■ What this task involves: Here is the task for the listing below: output exactly the lines from the one containing "Web page text" through the one containing "UNCATEGORIZED VIDEO", and leave out the pictures.
.....
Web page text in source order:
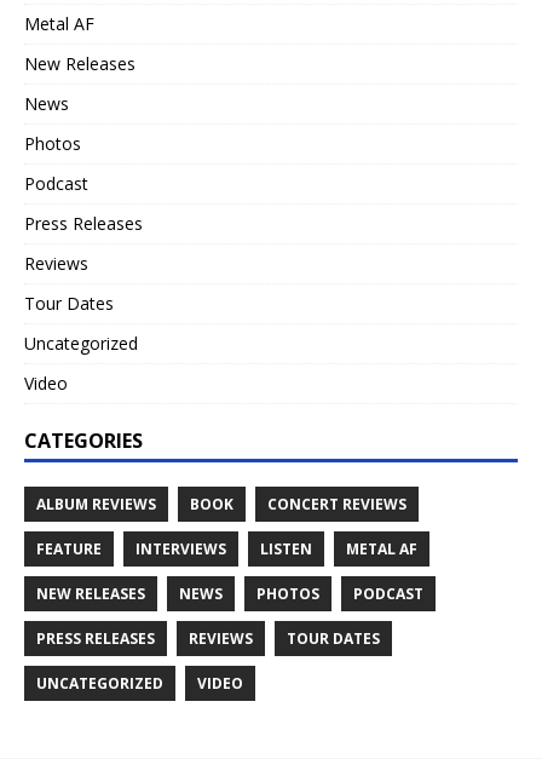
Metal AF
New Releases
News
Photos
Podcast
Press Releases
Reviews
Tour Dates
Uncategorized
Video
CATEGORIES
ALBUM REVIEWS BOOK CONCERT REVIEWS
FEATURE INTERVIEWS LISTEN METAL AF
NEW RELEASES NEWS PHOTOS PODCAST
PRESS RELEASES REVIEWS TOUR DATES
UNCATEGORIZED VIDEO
.....
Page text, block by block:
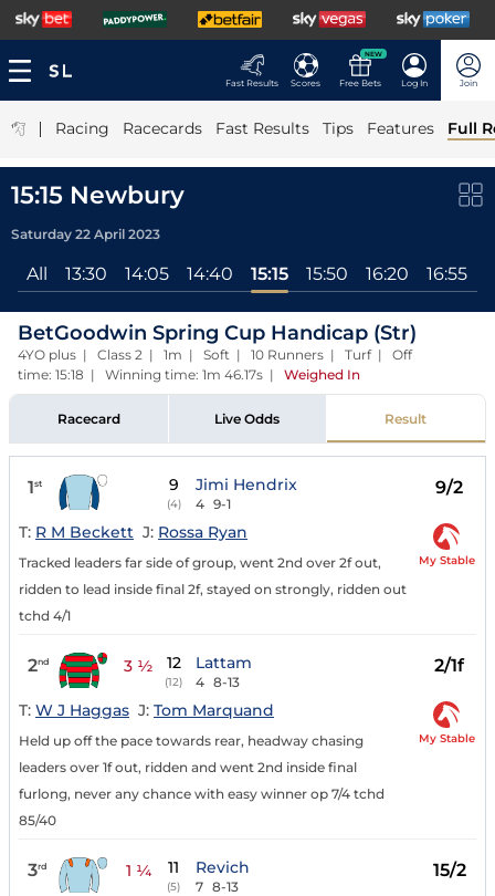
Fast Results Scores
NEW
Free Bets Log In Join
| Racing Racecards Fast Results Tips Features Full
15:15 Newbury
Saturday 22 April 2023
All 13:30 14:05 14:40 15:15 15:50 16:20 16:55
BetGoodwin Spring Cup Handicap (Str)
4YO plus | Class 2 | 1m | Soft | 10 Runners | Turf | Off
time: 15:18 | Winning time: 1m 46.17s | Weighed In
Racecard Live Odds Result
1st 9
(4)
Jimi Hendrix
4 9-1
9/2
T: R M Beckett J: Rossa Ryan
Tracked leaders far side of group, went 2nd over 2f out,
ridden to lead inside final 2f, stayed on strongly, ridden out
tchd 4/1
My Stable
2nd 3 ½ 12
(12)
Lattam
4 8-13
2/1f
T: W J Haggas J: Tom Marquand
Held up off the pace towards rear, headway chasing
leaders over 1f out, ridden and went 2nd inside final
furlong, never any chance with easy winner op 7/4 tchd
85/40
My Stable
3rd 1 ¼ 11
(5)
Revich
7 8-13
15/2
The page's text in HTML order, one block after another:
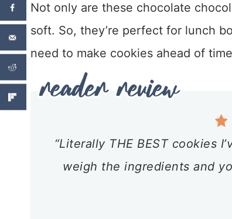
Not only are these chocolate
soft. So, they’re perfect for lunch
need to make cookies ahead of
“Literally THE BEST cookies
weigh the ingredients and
.....
■ Output for this exercise:
Web page text in source order:
Metal AF
New Releases
News
Photos
Podcast
Press Releases
Reviews
Tour Dates
Uncategorized
Video
CATEGORIES
ALBUM REVIEWS BOOK CONCERT REVIEWS
FEATURE INTERVIEWS LISTEN METAL AF
NEW RELEASES NEWS PHOTOS PODCAST
PRESS RELEASES REVIEWS TOUR DATES
UNCATEGORIZED VIDEO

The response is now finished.